2021-01-14 Thread András Kolbert
Thanks, Muru, very helpful suggestion! Delta Lake is amazing, completely
changed a few of my projects!

One question regarding that.
When I use the following statement, all works fine and I can use delta
properly, in the spark context that jupyter initiates automatically.
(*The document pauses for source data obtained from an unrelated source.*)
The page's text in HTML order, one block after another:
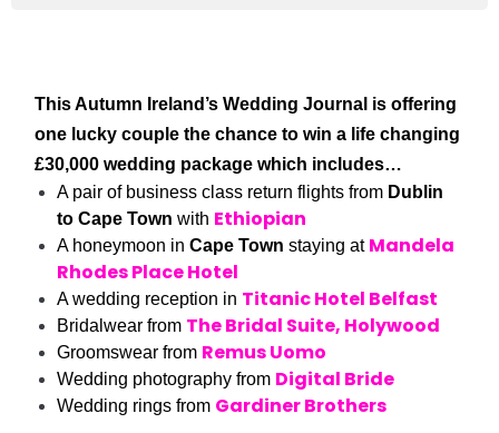
This Autumn Ireland’s Wedding Journal is offering
one lucky couple the chance to win a life changing
£30,000 wedding package which includes…
A pair of business class return flights from Dublin
to Cape Town with Ethiopian
A honeymoon inCape Town staying at Mandela
Rhodes Place Hotel
A wedding reception in Titanic Hotel Belfast
Bridalwear from The Bridal Suite, Holywood
Groomswear from Remus Uomo
Wedding photography from Digital Bride
Wedding rings from Gardiner Brothers
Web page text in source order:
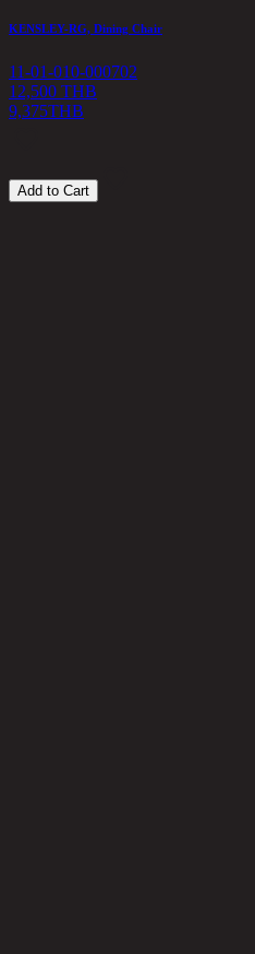
KENSLEY-RG, Dining Chair
11-01-010-000702
12,500 THB
9,375THB
Add to Cart
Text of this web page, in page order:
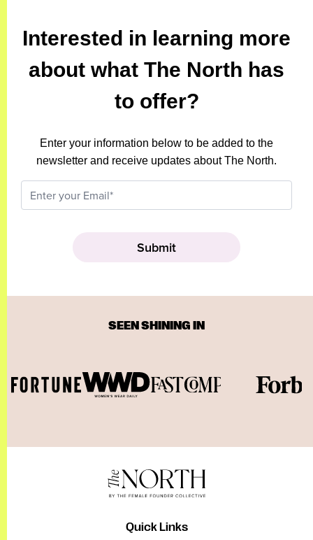
Interested in learning more
about what The North has
to offer?
Enter your information below to be added to the
newsletter and receive updates about The North.
SEEN SHINING IN
Quick Links
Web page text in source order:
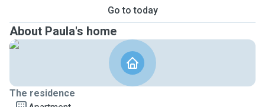
Go to today
About Paula's home
The residence

export PYSPARK_DRIVER_PYTHON=jupyter
export PYSPARK_DRIVER_PYTHON_OPTS='notebook --no-browser --port=8890'

PYSPARK_PYTHON=pyspark \
--master yarn \
--deploy-mode client \
--driver-memory 4g \
--executor-memory 16G \
--executor-cores 1 \
--num-executors 8 \
--conf
spark.yarn.archive=hdfs://node-master:9000/libs/spark/jars/spark-libs.jar \
--jars
hdfs://node-master:9000/libs/spark/common/spark-streaming-kafka-0-8-assembly_2.11-2.4.4.jar,hdfs://node-master:9000/libs/spark/common/delta-core_2.11-0.6.1.jar


However, I would like to have a local pyspark initially, and only connect
to YARN when the specific notebook is configured in that way.

1)

export PYSPARK_DRIVER_PYTHON=jupyter
export PYSPARK_DRIVER_PYTHON_OPTS='notebook --no-browser --port=8890'

PYSPARK_PYTHON=pyspark

2)
conf = spark.sparkContext._conf.setAll([
('spark.app.name', 'Delta Demo'),
('spark.yarn.jars',
'hdfs://node-master:9000/libs/spark/common/delta-core_2.11-0.6.1.jar'),
("spark.jars.packages", "io.delta:delta-core_2.11:0.6.1"),
("spark.sql.extensions", "io.delta.sql.DeltaSparkSessionExtension"),
("spark.sql.catalog.spark_catalog",
"org.apache.spark.sql.delta.catalog.DeltaCatalog")
])
spark.sparkContext.stop()

spark = SparkSession \
.builder \
.config(conf=conf) \
.getOrCreate()
sc = spark.sparkContext

spark.sparkContext.addPyFile("hdfs://node-master:9000/libs/spark/common/delta-core_2.11-0.6.1.jar")
from delta.tables import *
delta_path = "/data/delta-table"
data = spark.range(0, 5)
data.show()
data.write.format("delta").mode("overwrite").save(delta_path)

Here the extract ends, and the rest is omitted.